By Jenny Ruth
Feb. 21 (BusinessDesk) - Accounting software firm MYOB has been adding online customers at more than twice the rate of arch-rival Xero but its total subscriber numbers are still two-thirds of Xero’s numbers for Australia and New Zealand.
MYOB added 229,000 online subscribers in calendar 2018, a 57 percent increase, taking total online customer numbers to 628,000 and chair Justin Milne says the company is on track to reach 1 million online subscribers in 2020.
That compares to Xero’s Australasian customer numbers of 981,000 at Sept. 30, a 24 percent increase, but that means only 192,000 customers were added – Xero’s total customers at that date were 1.58 million but MYOB doesn’t compete outside of Australasia.
Xero's growth rate used to be faster when it had fewer customers and MYOB's rate of growth is also starting to slow a little now - subscriber numbers grew 60 percent in 2017.
But MYOB just can’t seem to get used to the idea that Xero is the dominant player in its market.
“The superior growth we’ve seen in online subscribers has placed us in the leadership position in the online accounting market,” says chief executive Tim Reed.
Xero founder Rod Drury started his company in 2007 and stole a march on MYOB, which was then the Australasian market leader for desktop software, a part of the market that is now slowly dying as online products gain ever greater market traction.
While MYOB operates in other markets, notably with its enterprise product which is aimed at the larger end of town, it says its online figures are comparable to those of its competitors.
Another slide in the company’s presentation shows it had 388,000 paying small and medium enterprises (SMEs) at Dec. 31 and MYOB says the balance are practice ledgers used by accountants to complete compliance work for SMEs that don’t use one of MYOB’s SME solutions.

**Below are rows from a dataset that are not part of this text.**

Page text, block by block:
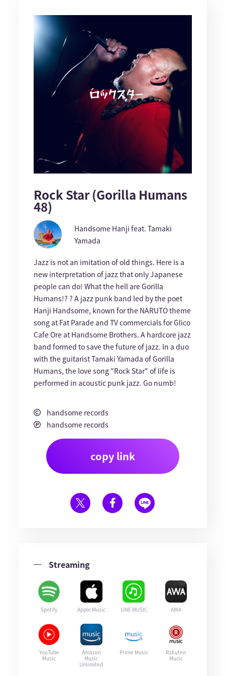
Rock Star (Gorilla Humans
48)
Handsome Hanji feat. Tamaki
Yamada
Jazz is not an imitation of old things. Here is a
new interpretation of jazz that only Japanese
people can do! What the hell are Gorilla
Humans!? ? A jazz punk band led by the poet
Hanji Handsome, known for the NARUTO theme
song at Fat Parade and TV commercials for Glico
Cafe Ore at Handsome Brothers. A hardcore jazz
band formed to save the future of jazz. In a duo
with the guitarist Tamaki Yamada of Gorilla
Humans, the love song "Rock Star" of life is
performed in acoustic punk jazz. Go numb!
handsome records
handsome records
copy link
Streaming
Spotify Apple Music LINE MUSIC AWA
YouTube
Music
Amazon
Music
Unlimited
Prime Music
Rakuten
Music
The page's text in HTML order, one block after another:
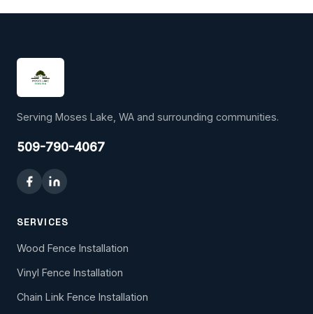
Serving Moses Lake, WA and surrounding communities.
509-790-4067
SERVICES
Wood Fence Installation
Vinyl Fence Installation
Chain Link Fence Installation

“Our competitors include practice ledgers in their online subscription count, so it’s all consistent in terms of reporting.”

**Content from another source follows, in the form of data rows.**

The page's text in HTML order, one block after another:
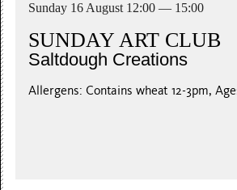
Sunday 16 August 12:00 — 15:00
SUNDAY ART CLUB
Saltdough Creations
Allergens: Contains wheat 12-3pm,
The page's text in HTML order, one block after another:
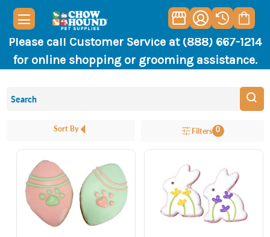
Please call Customer Service at (888) 667-1214
for online shopping or grooming assistance.
Sort By Filters 0
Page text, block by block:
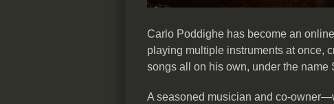
Carlo Poddighe has become an
playing multiple instruments at once,
songs all on his own, under the name
A seasoned musician and co-
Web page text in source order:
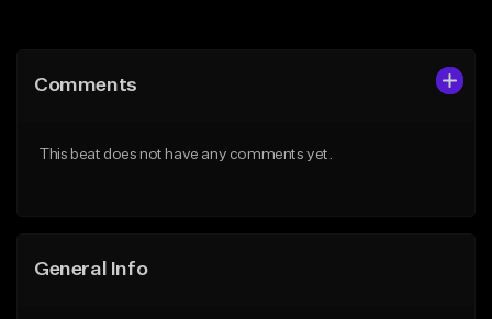
Like Beat
Comments
This beat does not have any comments yet.
General Info
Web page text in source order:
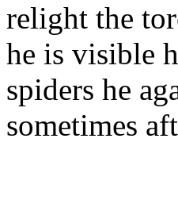
relight the
he is visible
spiders he
sometimes
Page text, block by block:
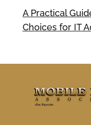
A Practical
Choices for IT
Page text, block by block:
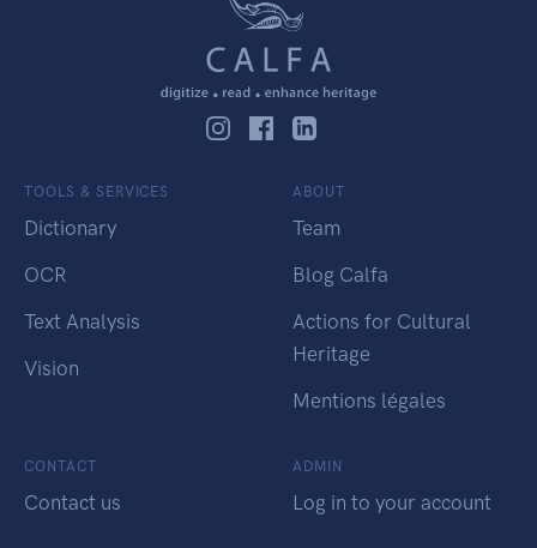
TOOLS & SERVICES
Dictionary
OCR
Text Analysis
Vision
ABOUT
Team
Blog Calfa
Actions for Cultural
Heritage
Mentions légales
CONTACT
Contact us
ADMIN
Log in to your account
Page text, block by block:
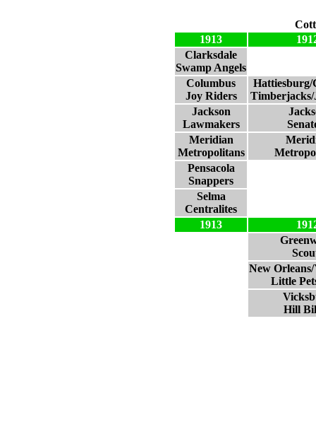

MYOB does still have 253,000 paying customers still using its desktop software, but that number has dropped from 314,000 a year ago.

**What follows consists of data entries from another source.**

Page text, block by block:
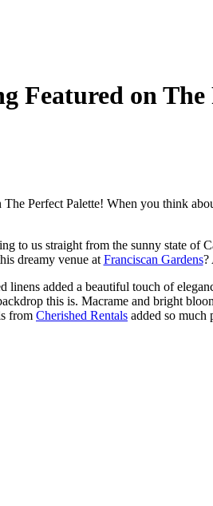
Featured on The
Perfect Palette! When you think
to us straight from the sunny state of
dreamy venue at Franciscan Gardens?
added a beautiful touch of
this is. Macrame and bright
from Cherished Rentals added so much

It says it is converting those customers to its online products at an accelerating rate – they were converting at a 6 percent pace in 2016, at 10 percent in 2017 and at 12 percent in 2018.
Nevertheless, those converted customers are accounting for a smaller proportion on new SME customer gains – they went from 60 percent in 2017 to 54 percent in 2018 – because MYOB’s sales to new SMEs are growing faster.
MYOB’s annual net profit rose 5 percent to A$63.8 million. The company has agreed to a scheme of arrangement with private equity giant KKR whose offer is A$3.40 per share.
Part of the agreement allowed MYOB to seek a higher offer – KKR had agreed to sell into any higher offer that materialised – up until close of business today. MYOB says it will announce the outcome of its “go shop” period on Friday.
The market appears sceptical a rival offerer will emerge because the shares are trading at A$3.37, down 4 cents from Wednesday.